> Material to process:
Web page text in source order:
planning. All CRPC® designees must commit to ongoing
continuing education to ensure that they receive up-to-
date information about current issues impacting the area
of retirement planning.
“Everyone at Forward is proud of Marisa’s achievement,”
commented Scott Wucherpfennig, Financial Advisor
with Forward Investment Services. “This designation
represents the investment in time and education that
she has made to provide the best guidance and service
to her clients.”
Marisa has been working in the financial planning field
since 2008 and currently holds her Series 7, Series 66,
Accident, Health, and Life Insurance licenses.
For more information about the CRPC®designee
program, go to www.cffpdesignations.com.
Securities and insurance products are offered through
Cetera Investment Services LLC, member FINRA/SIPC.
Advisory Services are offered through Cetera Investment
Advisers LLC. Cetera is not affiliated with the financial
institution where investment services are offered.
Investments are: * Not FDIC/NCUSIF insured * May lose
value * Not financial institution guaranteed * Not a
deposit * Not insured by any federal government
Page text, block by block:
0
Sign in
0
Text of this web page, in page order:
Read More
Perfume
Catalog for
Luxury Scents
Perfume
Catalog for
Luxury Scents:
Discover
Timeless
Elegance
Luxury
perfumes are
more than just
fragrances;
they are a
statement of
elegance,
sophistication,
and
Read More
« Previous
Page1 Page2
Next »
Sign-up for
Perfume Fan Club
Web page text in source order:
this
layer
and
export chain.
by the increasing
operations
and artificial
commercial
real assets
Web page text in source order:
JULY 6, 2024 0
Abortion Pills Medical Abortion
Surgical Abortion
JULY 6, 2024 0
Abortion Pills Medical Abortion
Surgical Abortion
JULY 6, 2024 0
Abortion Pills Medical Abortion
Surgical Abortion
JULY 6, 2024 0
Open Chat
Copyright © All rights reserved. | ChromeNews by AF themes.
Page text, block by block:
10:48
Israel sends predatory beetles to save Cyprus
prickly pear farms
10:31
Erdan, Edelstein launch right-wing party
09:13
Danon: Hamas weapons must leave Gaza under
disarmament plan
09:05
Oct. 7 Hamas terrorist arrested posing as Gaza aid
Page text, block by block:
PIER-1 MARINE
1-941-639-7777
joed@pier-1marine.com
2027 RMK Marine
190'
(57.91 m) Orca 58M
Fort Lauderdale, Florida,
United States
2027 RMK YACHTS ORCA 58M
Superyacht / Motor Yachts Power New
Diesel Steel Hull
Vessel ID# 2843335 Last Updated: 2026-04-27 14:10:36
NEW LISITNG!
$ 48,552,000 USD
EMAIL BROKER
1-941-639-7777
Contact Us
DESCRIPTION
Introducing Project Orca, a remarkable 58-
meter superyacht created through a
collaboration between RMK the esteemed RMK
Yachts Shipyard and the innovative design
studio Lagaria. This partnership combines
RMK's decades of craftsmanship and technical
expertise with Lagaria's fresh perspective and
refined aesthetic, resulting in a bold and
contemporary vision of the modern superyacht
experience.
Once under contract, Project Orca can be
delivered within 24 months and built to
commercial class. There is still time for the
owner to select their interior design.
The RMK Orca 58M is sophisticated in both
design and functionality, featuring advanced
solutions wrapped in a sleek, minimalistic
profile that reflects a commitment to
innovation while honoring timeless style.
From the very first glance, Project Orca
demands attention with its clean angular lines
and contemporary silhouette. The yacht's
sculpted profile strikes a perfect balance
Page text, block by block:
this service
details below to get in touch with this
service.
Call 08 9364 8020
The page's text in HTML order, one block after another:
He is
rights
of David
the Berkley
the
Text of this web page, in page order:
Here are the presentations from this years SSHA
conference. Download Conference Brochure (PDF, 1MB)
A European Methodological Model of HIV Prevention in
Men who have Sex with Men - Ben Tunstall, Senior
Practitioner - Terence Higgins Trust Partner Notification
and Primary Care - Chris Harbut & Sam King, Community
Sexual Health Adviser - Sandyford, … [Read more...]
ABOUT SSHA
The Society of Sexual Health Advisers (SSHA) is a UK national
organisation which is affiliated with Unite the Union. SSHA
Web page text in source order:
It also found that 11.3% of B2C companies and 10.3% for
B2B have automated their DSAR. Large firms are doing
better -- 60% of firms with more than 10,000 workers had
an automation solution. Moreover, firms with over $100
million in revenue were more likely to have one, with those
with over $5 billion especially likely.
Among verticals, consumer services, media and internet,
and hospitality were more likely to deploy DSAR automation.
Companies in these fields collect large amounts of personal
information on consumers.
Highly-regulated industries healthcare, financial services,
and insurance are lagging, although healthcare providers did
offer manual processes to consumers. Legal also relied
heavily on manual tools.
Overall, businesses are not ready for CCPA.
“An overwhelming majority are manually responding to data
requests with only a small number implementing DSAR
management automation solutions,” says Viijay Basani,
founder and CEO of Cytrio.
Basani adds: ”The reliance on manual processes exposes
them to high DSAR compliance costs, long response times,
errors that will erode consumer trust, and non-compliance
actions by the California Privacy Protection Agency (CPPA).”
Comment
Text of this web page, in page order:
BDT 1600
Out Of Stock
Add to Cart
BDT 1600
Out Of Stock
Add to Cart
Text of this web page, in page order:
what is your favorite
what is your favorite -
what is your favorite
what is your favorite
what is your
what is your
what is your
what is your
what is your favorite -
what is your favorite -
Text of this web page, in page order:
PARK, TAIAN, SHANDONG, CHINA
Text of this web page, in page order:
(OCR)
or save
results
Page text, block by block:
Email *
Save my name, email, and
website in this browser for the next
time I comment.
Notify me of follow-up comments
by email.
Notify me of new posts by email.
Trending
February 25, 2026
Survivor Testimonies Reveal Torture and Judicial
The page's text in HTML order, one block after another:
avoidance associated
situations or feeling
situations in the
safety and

> Problem requirements: Copy the entries above exactly, so that each line matches the original.

> Output:
Web page text in source order:
planning. All CRPC® designees must commit to ongoing
continuing education to ensure that they receive up-to-
date information about current issues impacting the area
of retirement planning.
“Everyone at Forward is proud of Marisa’s achievement,”
commented Scott Wucherpfennig, Financial Advisor
with Forward Investment Services. “This designation
represents the investment in time and education that
she has made to provide the best guidance and service
to her clients.”
Marisa has been working in the financial planning field
since 2008 and currently holds her Series 7, Series 66,
Accident, Health, and Life Insurance licenses.
For more information about the CRPC®designee
program, go to www.cffpdesignations.com.
Securities and insurance products are offered through
Cetera Investment Services LLC, member FINRA/SIPC.
Advisory Services are offered through Cetera Investment
Advisers LLC. Cetera is not affiliated with the financial
institution where investment services are offered.
Investments are: * Not FDIC/NCUSIF insured * May lose
value * Not financial institution guaranteed * Not a
deposit * Not insured by any federal government
Page text, block by block:
0
Sign in
0
Text of this web page, in page order:
Read More
Perfume
Catalog for
Luxury Scents
Perfume
Catalog for
Luxury Scents:
Discover
Timeless
Elegance
Luxury
perfumes are
more than just
fragrances;
they are a
statement of
elegance,
sophistication,
and
Read More
« Previous
Page1 Page2
Next »
Sign-up for
Perfume Fan Club
Web page text in source order:
this
layer
and
export chain.
by the increasing
operations
and artificial
commercial
real assets
Web page text in source order:
JULY 6, 2024 0
Abortion Pills Medical Abortion
Surgical Abortion
JULY 6, 2024 0
Abortion Pills Medical Abortion
Surgical Abortion
JULY 6, 2024 0
Abortion Pills Medical Abortion
Surgical Abortion
JULY 6, 2024 0
Open Chat
Copyright © All rights reserved. | ChromeNews by AF themes.
Page text, block by block:
10:48
Israel sends predatory beetles to save Cyprus
prickly pear farms
10:31
Erdan, Edelstein launch right-wing party
09:13
Danon: Hamas weapons must leave Gaza under
disarmament plan
09:05
Oct. 7 Hamas terrorist arrested posing as Gaza aid
Page text, block by block:
PIER-1 MARINE
1-941-639-7777
joed@pier-1marine.com
2027 RMK Marine
190'
(57.91 m) Orca 58M
Fort Lauderdale, Florida,
United States
2027 RMK YACHTS ORCA 58M
Superyacht / Motor Yachts Power New
Diesel Steel Hull
Vessel ID# 2843335 Last Updated: 2026-04-27 14:10:36
NEW LISITNG!
$ 48,552,000 USD
EMAIL BROKER
1-941-639-7777
Contact Us
DESCRIPTION
Introducing Project Orca, a remarkable 58-
meter superyacht created through a
collaboration between RMK the esteemed RMK
Yachts Shipyard and the innovative design
studio Lagaria. This partnership combines
RMK's decades of craftsmanship and technical
expertise with Lagaria's fresh perspective and
refined aesthetic, resulting in a bold and
contemporary vision of the modern superyacht
experience.
Once under contract, Project Orca can be
delivered within 24 months and built to
commercial class. There is still time for the
owner to select their interior design.
The RMK Orca 58M is sophisticated in both
design and functionality, featuring advanced
solutions wrapped in a sleek, minimalistic
profile that reflects a commitment to
innovation while honoring timeless style.
From the very first glance, Project Orca
demands attention with its clean angular lines
and contemporary silhouette. The yacht's
sculpted profile strikes a perfect balance
Page text, block by block:
this service
details below to get in touch with this
service.
Call 08 9364 8020
The page's text in HTML order, one block after another:
He is
rights
of David
the Berkley
the
Text of this web page, in page order:
Here are the presentations from this years SSHA
conference. Download Conference Brochure (PDF, 1MB)
A European Methodological Model of HIV Prevention in
Men who have Sex with Men - Ben Tunstall, Senior
Practitioner - Terence Higgins Trust Partner Notification
and Primary Care - Chris Harbut & Sam King, Community
Sexual Health Adviser - Sandyford, … [Read more...]
ABOUT SSHA
The Society of Sexual Health Advisers (SSHA) is a UK national
organisation which is affiliated with Unite the Union. SSHA
Web page text in source order:
It also found that 11.3% of B2C companies and 10.3% for
B2B have automated their DSAR. Large firms are doing
better -- 60% of firms with more than 10,000 workers had
an automation solution. Moreover, firms with over $100
million in revenue were more likely to have one, with those
with over $5 billion especially likely.
Among verticals, consumer services, media and internet,
and hospitality were more likely to deploy DSAR automation.
Companies in these fields collect large amounts of personal
information on consumers.
Highly-regulated industries healthcare, financial services,
and insurance are lagging, although healthcare providers did
offer manual processes to consumers. Legal also relied
heavily on manual tools.
Overall, businesses are not ready for CCPA.
“An overwhelming majority are manually responding to data
requests with only a small number implementing DSAR
management automation solutions,” says Viijay Basani,
founder and CEO of Cytrio.
Basani adds: ”The reliance on manual processes exposes
them to high DSAR compliance costs, long response times,
errors that will erode consumer trust, and non-compliance
actions by the California Privacy Protection Agency (CPPA).”
Comment
Text of this web page, in page order:
BDT 1600
Out Of Stock
Add to Cart
BDT 1600
Out Of Stock
Add to Cart
Text of this web page, in page order:
what is your favorite
what is your favorite -
what is your favorite
what is your favorite
what is your
what is your
what is your
what is your
what is your favorite -
what is your favorite -
Text of this web page, in page order:
PARK, TAIAN, SHANDONG, CHINA
Text of this web page, in page order:
(OCR)
or save
results
Page text, block by block:
Email *
Save my name, email, and
website in this browser for the next
time I comment.
Notify me of follow-up comments
by email.
Notify me of new posts by email.
Trending
February 25, 2026
Survivor Testimonies Reveal Torture and Judicial
The page's text in HTML order, one block after another:
avoidance associated
situations or feeling
situations in the
safety and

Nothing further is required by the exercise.